### [TASK INSTRUCTIONS]
Each entry below should appear again exactly as written, without pictures.

### [DATA FOR THE TASK]
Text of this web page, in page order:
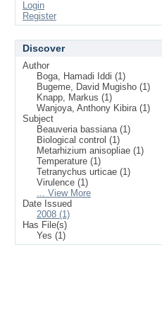
Login
Register
Discover
Author
Boga, Hamadi Iddi (1)
Bugeme, David Mugisho (1)
Knapp, Markus (1)
Wanjoya, Anthony Kibira (1)
Subject
Beauveria bassiana (1)
Biological control (1)
Metarhizium anisopliae (1)
Temperature (1)
Tetranychus urticae (1)
Virulence (1)
... View More
Date Issued
2008 (1)
Has File(s)
Yes (1)
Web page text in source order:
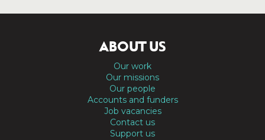
ABOUT US
Our work
Our missions
Our people
Accounts and funders
Job vacancies
Contact us
Support us
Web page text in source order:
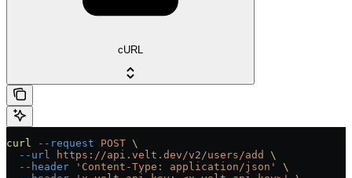
cURL
curl --request POST \
  --url
https://api.velt.dev/v2/users/add
\
  --header
'Content-Type: application/json'
\
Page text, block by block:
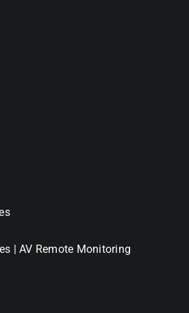
| AV Remote Monitoring
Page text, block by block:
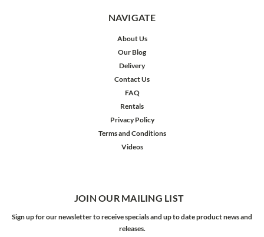
NAVIGATE
About Us
Our Blog
Delivery
Contact Us
FAQ
Rentals
Privacy Policy
Terms and Conditions
Videos
JOIN OUR MAILING LIST
Sign up for our newsletter to receive specials and up to date product news and
releases.
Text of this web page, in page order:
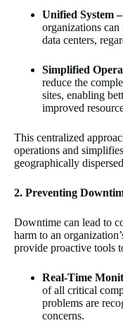
Unified System –
organizations
data centers,
Simplified
reduce the
sites, enabling
improved
This centralized
operations and
geographically
2. Preventing
Downtime can lead to
harm to an
provide proactive tools
Real-Time
of all critical
problems are
concerns.
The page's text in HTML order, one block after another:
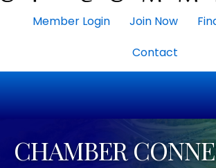
Member Login Join Now
Contact
CHAMBER
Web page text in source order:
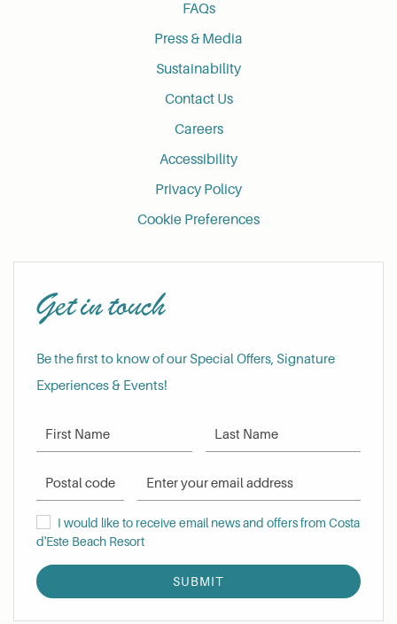
FAQs
Press & Media
Sustainability
Contact Us
Careers
Accessibility
Privacy Policy
Cookie Preferences
Get in touch
Be the first to know of our Special Offers, Signature
Experiences & Events!
First Name Last Name
Postal Code Email Address
I would like to receive email news and offers from Costa d'Este
I would like to receive email news and offers from Costa
d'Este Beach Resort
SUBMIT
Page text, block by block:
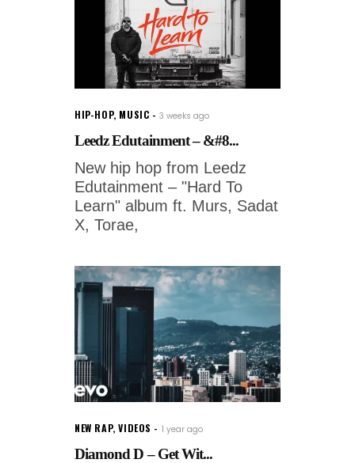
HIP-HOP, MUSIC 3 weeks ago
Leedz Edutainment – &#8...
New hip hop from Leedz
Edutainment – "Hard To
Learn" album ft. Murs, Sadat
X, Torae,
NEW RAP,VIDEOS 1 year ago
Diamond D – Get Wit...
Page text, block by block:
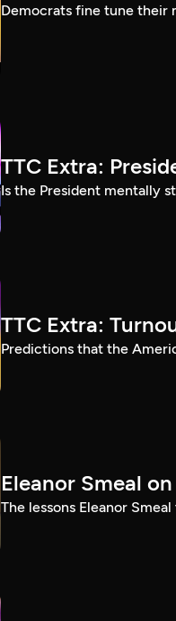
Democrats fine tune their
TTC Extra:
Is the President mentally
TTC Extra:
Predictions that the
Eleanor Smeal
The lessons Eleanor
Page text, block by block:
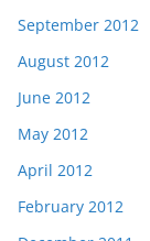
September 2012
August 2012
June 2012
May 2012
April 2012
February 2012
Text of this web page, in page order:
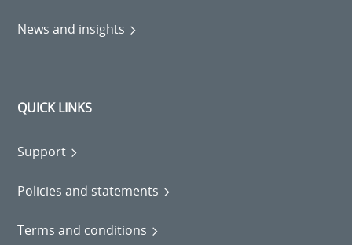
News and insights
QUICK LINKS
Support
Policies and statements
Terms and conditions
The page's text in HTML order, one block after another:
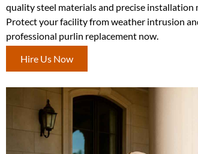
quality steel materials and precise
Protect your facility from weather intrusion
professional purlin replacement now.
Hire Us Now
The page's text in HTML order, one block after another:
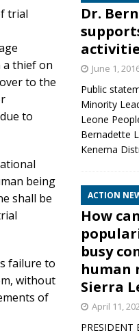
trial
a thief on
to the
to
being
shall be
failure to
without
of
Dr.
June 1,
Public
Minority
Leone
Bernadette
Kenema
ACTION
How
busy
human
Sierra
April 11,
PRESIDENT
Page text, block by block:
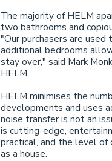
The majority of HELM
two bathrooms and
"Our purchasers are used
additional bedrooms
stay over," said Mark
HELM.
HELM minimises the
developments and uses
noise transfer is not an
is cutting-edge,
practical, and the level
as a house.
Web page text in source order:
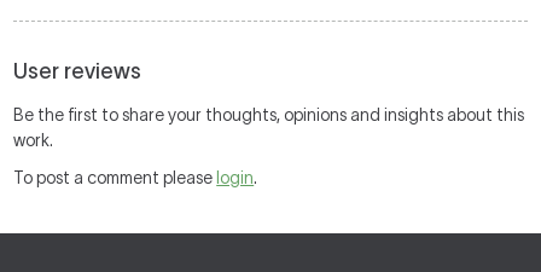
User reviews
Be the first to share your thoughts, opinions and insights about this
work.
To post a comment please login.
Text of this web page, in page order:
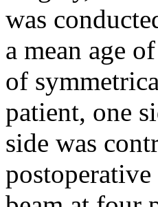
was
a mean age
of
patient, one
side was
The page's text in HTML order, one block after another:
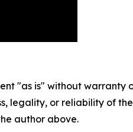
"as is" without
legality, or reliability of
author above.
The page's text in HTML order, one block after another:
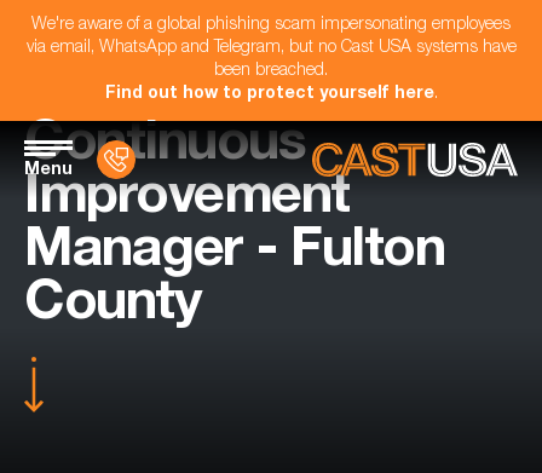
We're aware of a global phishing scam impersonating employees
via email, WhatsApp and Telegram, but no Cast USA systems have
been breached.
Find out how to protect yourself here.
Menu
Continuous
Improvement
Manager - Fulton
County
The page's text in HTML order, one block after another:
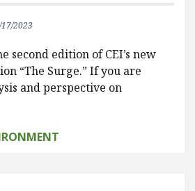
2023
second edition of CEI’s new
“The Surge.” If you are
and perspective on

### [RESULT]
Text of this web page, in page order:
Login
Register
Discover
Author
Boga, Hamadi Iddi (1)
Bugeme, David Mugisho (1)
Knapp, Markus (1)
Wanjoya, Anthony Kibira (1)
Subject
Beauveria bassiana (1)
Biological control (1)
Metarhizium anisopliae (1)
Temperature (1)
Tetranychus urticae (1)
Virulence (1)
... View More
Date Issued
2008 (1)
Has File(s)
Yes (1)
Web page text in source order:
ABOUT US
Our work
Our missions
Our people
Accounts and funders
Job vacancies
Contact us
Support us
Web page text in source order:
cURL
curl --request POST \
  --url
https://api.velt.dev/v2/users/add
\
  --header
'Content-Type: application/json'
\
Page text, block by block:
| AV Remote Monitoring
Page text, block by block:
NAVIGATE
About Us
Our Blog
Delivery
Contact Us
FAQ
Rentals
Privacy Policy
Terms and Conditions
Videos
JOIN OUR MAILING LIST
Sign up for our newsletter to receive specials and up to date product news and
releases.
Text of this web page, in page order:
Unified System –
organizations
data centers,
Simplified
reduce the
sites, enabling
improved
This centralized
operations and
geographically
2. Preventing
Downtime can lead to
harm to an
provide proactive tools
Real-Time
of all critical
problems are
concerns.
The page's text in HTML order, one block after another:
Member Login Join Now
Contact
CHAMBER
Web page text in source order:
FAQs
Press & Media
Sustainability
Contact Us
Careers
Accessibility
Privacy Policy
Cookie Preferences
Get in touch
Be the first to know of our Special Offers, Signature
Experiences & Events!
First Name Last Name
Postal Code Email Address
I would like to receive email news and offers from Costa d'Este
I would like to receive email news and offers from Costa
d'Este Beach Resort
SUBMIT
Page text, block by block:
HIP-HOP, MUSIC 3 weeks ago
Leedz Edutainment – &#8...
New hip hop from Leedz
Edutainment – "Hard To
Learn" album ft. Murs, Sadat
X, Torae,
NEW RAP,VIDEOS 1 year ago
Diamond D – Get Wit...
Page text, block by block:
Democrats fine tune their
TTC Extra:
Is the President mentally
TTC Extra:
Predictions that the
Eleanor Smeal
The lessons Eleanor
Page text, block by block:
September 2012
August 2012
June 2012
May 2012
April 2012
February 2012
Text of this web page, in page order:
News and insights
QUICK LINKS
Support
Policies and statements
Terms and conditions
The page's text in HTML order, one block after another:
quality steel materials and precise
Protect your facility from weather intrusion
professional purlin replacement now.
Hire Us Now
The page's text in HTML order, one block after another:
trial
a thief on
to the
to
being
shall be
failure to
without
of
Dr.
June 1,
Public
Minority
Leone
Bernadette
Kenema
ACTION
How
busy
human
Sierra
April 11,
PRESIDENT
Page text, block by block:
The majority of HELM
two bathrooms and
"Our purchasers are used
additional bedrooms
stay over," said Mark
HELM.
HELM minimises the
developments and uses
noise transfer is not an
is cutting-edge,
practical, and the level
as a house.
Web page text in source order:
User reviews
Be the first to share your thoughts, opinions and insights about this
work.
To post a comment please login.
Text of this web page, in page order:
was
a mean age
of
patient, one
side was
The page's text in HTML order, one block after another:
"as is" without
legality, or reliability of
author above.
The page's text in HTML order, one block after another:
We're aware of a global phishing scam impersonating employees
via email, WhatsApp and Telegram, but no Cast USA systems have
been breached.
Find out how to protect yourself here.
Menu
Continuous
Improvement
Manager - Fulton
County
The page's text in HTML order, one block after another:
2023
second edition of CEI’s new
“The Surge.” If you are
and perspective on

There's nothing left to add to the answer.